One more thing - if trying to do more than one thing at once is such a bad idea, do you think students should take notes during lectures, or just listen?  Is taking notes any more distracting than  writing a Tweet?

Will Pollard
12:02pm 9 June 2010

There are times when I just concentrate on Twitter.

Steve Bennett
12:38pm 9 June 2010

@Robert: where are the links?  I can see some value in the encouragement of brevity.  So I can concede, getting students to sum up the 3 main points of a presentation in 3 tweets could be valuable (but on the other hand, that is also something that could be done on a discussion board or via email).

However, regarding two things at once, there is massively less context and task switching between writing on paper (most of the skills required for which are automatic - say writing, and moreover, do not even require eye contact between the person and the paper being written on - as opposed to tweeting which requires at the very least, a wholesale focussing on a particular piece of technology (computer or phone), during the typing of which, you cannot be in any serious way engaged with what is being spoken.

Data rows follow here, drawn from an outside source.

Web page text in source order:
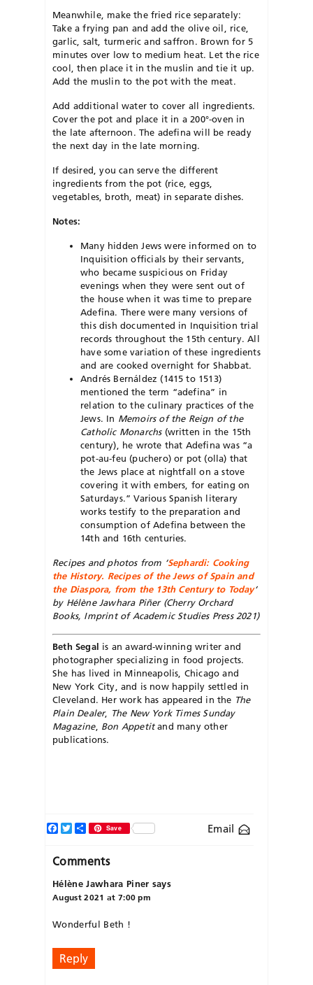
Meanwhile, make the fried rice separately:
Take a frying pan and add the olive oil, rice,
garlic, salt, turmeric and saffron. Brown for 5
minutes over low to medium heat. Let the rice
cool, then place it in the muslin and tie it up.
Add the muslin to the pot with the meat.
Add additional water to cover all ingredients.
Cover the pot and place it in a 200°-oven in
the late afternoon. The adefina will be ready
the next day in the late morning.
If desired, you can serve the different
ingredients from the pot (rice, eggs,
vegetables, broth, meat) in separate dishes.
Notes:
Many hidden Jews were informed on to
Inquisition officials by their servants,
who became suspicious on Friday
evenings when they were sent out of
the house when it was time to prepare
Adefina. There were many versions of
this dish documented in Inquisition trial
records throughout the 15th century. All
have some variation of these ingredients
and are cooked overnight for Shabbat.
Andrés Bernáldez (1415 to 1513)
mentioned the term “adefina” in
relation to the culinary practices of the
Jews. In Memoirs of the Reign of the
Catholic Monarchs(written in the 15th
century), he wrote that Adefina was “a
pot-au-feu (puchero) or pot (olla) that
the Jews place at nightfall on a stove
covering it with embers, for eating on
Saturdays.” Various Spanish literary
works testify to the preparation and
consumption of Adefina between the
14th and 16th centuries.
Recipes and photos from ‘Sephardi: Cooking
the History. Recipes of the Jews of Spain and
the Diaspora, from the 13th Century to Today‘
by Hélène Jawhara Piñer (Cherry Orchard
Books, Imprint of Academic Studies Press 2021)
Beth Segal is an award-winning writer and
photographer specializing in food projects.
She has lived in Minneapolis, Chicago and
New York City, and is now happily settled in
Cleveland. Her work has appeared in the The
Plain Dealer, The New York Times Sunday
Magazine, Bon Appetitand many other
publications.
Email
Facebook
TwitterShareSave
Comments
Hélène Jawhara Piner says
August 2021 at 7:00 pm
Wonderful Beth !
Reply

Thought experiment: think of your self in a room and you are speaking to someone who every so often writes something down.  Now imagine that same person every so often texting (or tweeting) something.  Which activity (writing or texting) involves the greatest disruption to the act of communication between you and that person?

Robert Farrow
1:02pm 9 June 2010


I really don't see that there's a difference.  Just because someone uses a pen it doesn't follow that the act of communication is less disrupted - and vice versa.

Writing on a computer or phone is a skill that most people have to concentrate on not because it's intrinsically more difficult but because we didn't grow up using them.  We used pens as children and it took us literally years to learn how to do it automatically.  But for future generations this may not be (or, more strongly, it is unlikely to be) the case.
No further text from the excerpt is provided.